Exercise directions
Using the entries below, give the count of lines that hold "children". Say nothing besides the number.

Collected data

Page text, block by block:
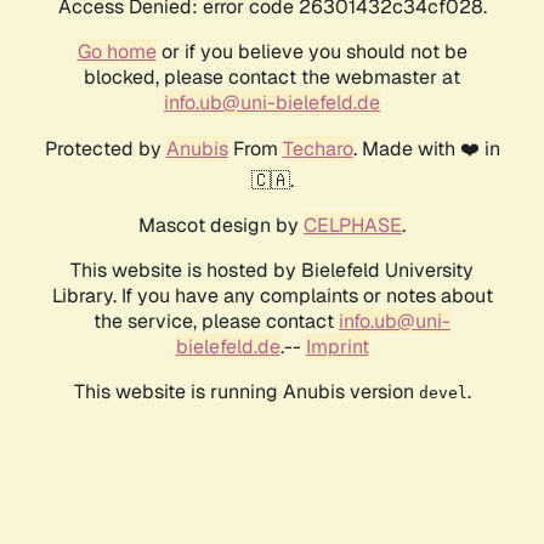
Access Denied: error code 26301432c34cf028.
Go homeor if you believe you should not be
blocked, please contact the webmaster at
info.ub@uni-bielefeld.de
Protected by AnubisFrom Techaro. Made with ❤️ in
🇨🇦.
Mascot design by CELPHASE.
This website is hosted by Bielefeld University
Library. If you have any complaints or notes about
the service, please contact info.ub@uni-
bielefeld.de.-- Imprint
This website is running Anubis version devel .
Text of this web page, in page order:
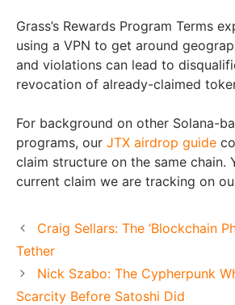
Grass’s Rewards Program Terms
using a VPN to get around
and violations can lead to
revocation of already-claimed
For background on other Solana-
programs, our JTX airdrop guide
claim structure on the same chain.
current claim we are tracking on
Craig Sellars: The ‘Blockchain
Tether
Nick Szabo: The Cypherpunk
Scarcity Before Satoshi Did
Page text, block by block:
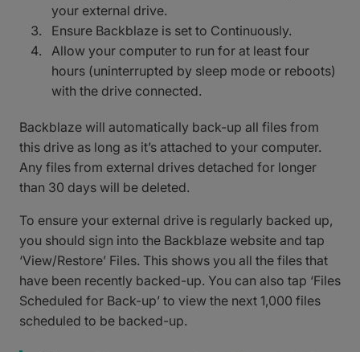
your external drive.
Ensure Backblaze is set to Continuously.
Allow your computer to run for at least four
hours (uninterrupted by sleep mode or reboots)
with the drive connected.
Backblaze will automatically back-up all files from
this drive as long as it’s attached to your computer.
Any files from external drives detached for longer
than 30 days will be deleted.
To ensure your external drive is regularly backed up,
you should sign into the Backblaze website and tap
‘View/Restore’ Files. This shows you all the files that
have been recently backed-up. You can also tap ‘Files
Scheduled for Back-up’ to view the next 1,000 files
scheduled to be backed-up.
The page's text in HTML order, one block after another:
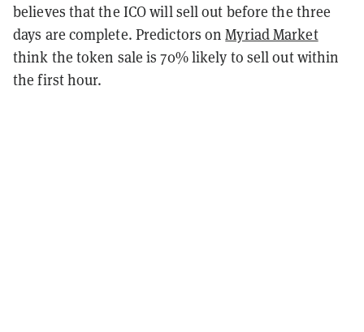
believes that the ICO will sell out before the three
days are complete. Predictors onMyriad Market
think the token sale is 70% likely to sell out within
the first hour.
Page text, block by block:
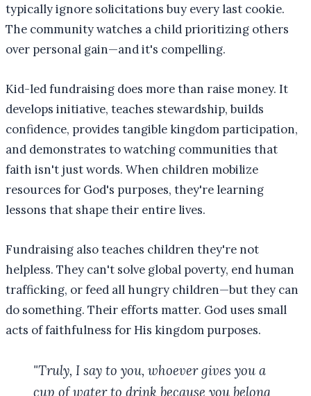
typically ignore solicitations buy every last cookie.
The community watches a child prioritizing others
over personal gain—and it's compelling.
Kid-led fundraising does more than raise money. It
develops initiative, teaches stewardship, builds
confidence, provides tangible kingdom participation,
and demonstrates to watching communities that
faith isn't just words. When children mobilize
resources for God's purposes, they're learning
lessons that shape their entire lives.
Fundraising also teaches children they're not
helpless. They can't solve global poverty, end human
trafficking, or feed all hungry children—but they can
do something. Their efforts matter. God uses small
acts of faithfulness for His kingdom purposes.
"Truly, I say to you, whoever gives you a
cup of water to drink because you belong
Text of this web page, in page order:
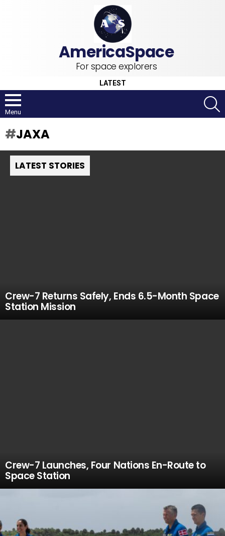
For space explorers
LATEST
Menu
JAXA
LATEST STORIES
Crew-7 Returns Safely, Ends 6.5-Month Space
Station Mission
Crew-7 Launches, Four Nations En-Route to
Space Station
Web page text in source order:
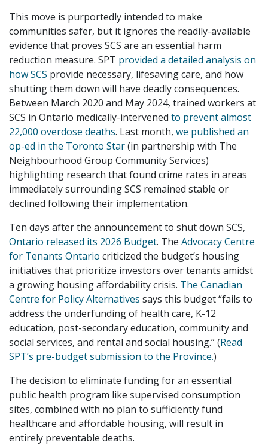
This move is purportedly intended to make
communities safer, but it ignores the readily-available
evidence that proves SCS are an essential harm
reduction measure. SPT provided a detailed analysis on
how SCS provide necessary, lifesaving care, and how
shutting them down will have deadly consequences.
Between March 2020 and May 2024, trained workers at
SCS in Ontario medically-intervened to prevent almost
22,000 overdose deaths. Last month, we published an
op-ed in the Toronto Star(in partnership with The
Neighbourhood Group Community Services)
highlighting research that found crime rates in areas
immediately surrounding SCS remained stable or
declined following their implementation.
Ten days after the announcement to shut down SCS,
Ontario released its 2026 Budget. The Advocacy Centre
for Tenants Ontario criticized the budget’s housing
initiatives that prioritize investors over tenants amidst
a growing housing affordability crisis. The Canadian
Centre for Policy Alternatives says this budget “fails to
address the underfunding of health care, K-12
education, post-secondary education, community and
social services, and rental and social housing.” (Read
SPT’s pre-budget submission to the Province.)
The decision to eliminate funding for an essential
public health program like supervised consumption
sites, combined with no plan to sufficiently fund
healthcare and affordable housing, will result in
entirely preventable deaths.
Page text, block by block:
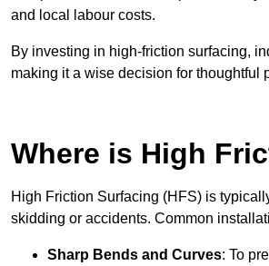
and local labour costs.
By investing in high-friction surfacing,
making it a wise decision for thoughtful
Where is High
High Friction Surfacing (HFS) is
skidding or accidents. Common
Sharp Bends and Curves: To
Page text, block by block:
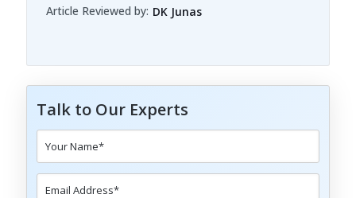
Article Reviewed by: DK Junas
Talk to Our Experts
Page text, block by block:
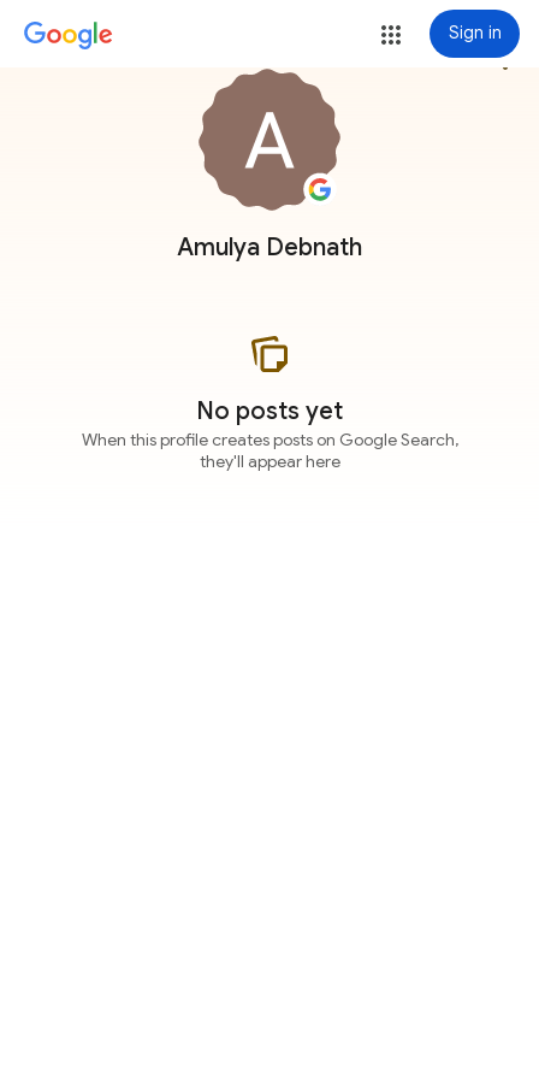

Response area
3